(Extracted records)

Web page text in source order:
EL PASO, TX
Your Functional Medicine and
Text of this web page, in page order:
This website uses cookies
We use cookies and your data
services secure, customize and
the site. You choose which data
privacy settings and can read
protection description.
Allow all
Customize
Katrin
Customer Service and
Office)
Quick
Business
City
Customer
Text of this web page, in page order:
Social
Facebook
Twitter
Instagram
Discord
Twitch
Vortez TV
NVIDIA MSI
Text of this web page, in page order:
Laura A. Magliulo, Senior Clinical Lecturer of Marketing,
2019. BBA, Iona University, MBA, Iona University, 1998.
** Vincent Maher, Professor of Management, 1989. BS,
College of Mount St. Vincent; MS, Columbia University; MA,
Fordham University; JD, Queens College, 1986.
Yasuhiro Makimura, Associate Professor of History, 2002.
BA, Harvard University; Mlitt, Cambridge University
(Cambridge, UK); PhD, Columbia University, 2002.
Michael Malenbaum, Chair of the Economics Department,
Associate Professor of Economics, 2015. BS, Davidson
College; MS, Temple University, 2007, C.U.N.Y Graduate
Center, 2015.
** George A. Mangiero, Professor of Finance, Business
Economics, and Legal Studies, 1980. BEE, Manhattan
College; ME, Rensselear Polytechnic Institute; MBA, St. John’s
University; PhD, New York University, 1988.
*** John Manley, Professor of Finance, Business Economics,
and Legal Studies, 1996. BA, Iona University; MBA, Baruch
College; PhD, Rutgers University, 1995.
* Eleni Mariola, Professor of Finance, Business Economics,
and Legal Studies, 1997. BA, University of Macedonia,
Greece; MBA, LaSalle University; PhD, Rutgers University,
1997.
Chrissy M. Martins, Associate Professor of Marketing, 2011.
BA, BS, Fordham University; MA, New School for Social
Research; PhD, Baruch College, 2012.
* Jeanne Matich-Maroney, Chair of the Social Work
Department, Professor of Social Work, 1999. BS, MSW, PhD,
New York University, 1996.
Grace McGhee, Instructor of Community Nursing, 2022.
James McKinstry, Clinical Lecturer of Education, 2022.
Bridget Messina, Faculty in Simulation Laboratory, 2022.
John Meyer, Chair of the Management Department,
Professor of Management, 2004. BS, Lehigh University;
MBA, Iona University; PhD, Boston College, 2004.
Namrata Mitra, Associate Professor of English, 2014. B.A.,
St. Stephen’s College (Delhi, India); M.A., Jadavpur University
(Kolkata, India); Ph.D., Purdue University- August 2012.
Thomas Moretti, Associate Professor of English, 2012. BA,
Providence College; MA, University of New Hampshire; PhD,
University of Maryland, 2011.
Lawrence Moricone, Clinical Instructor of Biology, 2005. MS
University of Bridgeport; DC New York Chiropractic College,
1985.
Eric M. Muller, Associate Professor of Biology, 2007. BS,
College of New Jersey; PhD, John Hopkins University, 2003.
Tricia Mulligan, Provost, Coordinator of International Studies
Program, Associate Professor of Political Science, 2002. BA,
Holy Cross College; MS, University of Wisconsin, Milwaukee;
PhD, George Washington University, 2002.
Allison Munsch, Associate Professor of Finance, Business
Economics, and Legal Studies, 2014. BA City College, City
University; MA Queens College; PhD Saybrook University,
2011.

#### [Exercise]
The response should be a verbatim transcription of the data.

#### [Completed task]
Web page text in source order:
EL PASO, TX
Your Functional Medicine and
Text of this web page, in page order:
This website uses cookies
We use cookies and your data
services secure, customize and
the site. You choose which data
privacy settings and can read
protection description.
Allow all
Customize
Katrin
Customer Service and
Office)
Quick
Business
City
Customer
Text of this web page, in page order:
Social
Facebook
Twitter
Instagram
Discord
Twitch
Vortez TV
NVIDIA MSI
Text of this web page, in page order:
Laura A. Magliulo, Senior Clinical Lecturer of Marketing,
2019. BBA, Iona University, MBA, Iona University, 1998.
** Vincent Maher, Professor of Management, 1989. BS,
College of Mount St. Vincent; MS, Columbia University; MA,
Fordham University; JD, Queens College, 1986.
Yasuhiro Makimura, Associate Professor of History, 2002.
BA, Harvard University; Mlitt, Cambridge University
(Cambridge, UK); PhD, Columbia University, 2002.
Michael Malenbaum, Chair of the Economics Department,
Associate Professor of Economics, 2015. BS, Davidson
College; MS, Temple University, 2007, C.U.N.Y Graduate
Center, 2015.
** George A. Mangiero, Professor of Finance, Business
Economics, and Legal Studies, 1980. BEE, Manhattan
College; ME, Rensselear Polytechnic Institute; MBA, St. John’s
University; PhD, New York University, 1988.
*** John Manley, Professor of Finance, Business Economics,
and Legal Studies, 1996. BA, Iona University; MBA, Baruch
College; PhD, Rutgers University, 1995.
* Eleni Mariola, Professor of Finance, Business Economics,
and Legal Studies, 1997. BA, University of Macedonia,
Greece; MBA, LaSalle University; PhD, Rutgers University,
1997.
Chrissy M. Martins, Associate Professor of Marketing, 2011.
BA, BS, Fordham University; MA, New School for Social
Research; PhD, Baruch College, 2012.
* Jeanne Matich-Maroney, Chair of the Social Work
Department, Professor of Social Work, 1999. BS, MSW, PhD,
New York University, 1996.
Grace McGhee, Instructor of Community Nursing, 2022.
James McKinstry, Clinical Lecturer of Education, 2022.
Bridget Messina, Faculty in Simulation Laboratory, 2022.
John Meyer, Chair of the Management Department,
Professor of Management, 2004. BS, Lehigh University;
MBA, Iona University; PhD, Boston College, 2004.
Namrata Mitra, Associate Professor of English, 2014. B.A.,
St. Stephen’s College (Delhi, India); M.A., Jadavpur University
(Kolkata, India); Ph.D., Purdue University- August 2012.
Thomas Moretti, Associate Professor of English, 2012. BA,
Providence College; MA, University of New Hampshire; PhD,
University of Maryland, 2011.
Lawrence Moricone, Clinical Instructor of Biology, 2005. MS
University of Bridgeport; DC New York Chiropractic College,
1985.
Eric M. Muller, Associate Professor of Biology, 2007. BS,
College of New Jersey; PhD, John Hopkins University, 2003.
Tricia Mulligan, Provost, Coordinator of International Studies
Program, Associate Professor of Political Science, 2002. BA,
Holy Cross College; MS, University of Wisconsin, Milwaukee;
PhD, George Washington University, 2002.
Allison Munsch, Associate Professor of Finance, Business
Economics, and Legal Studies, 2014. BA City College, City
University; MA Queens College; PhD Saybrook University,
2011.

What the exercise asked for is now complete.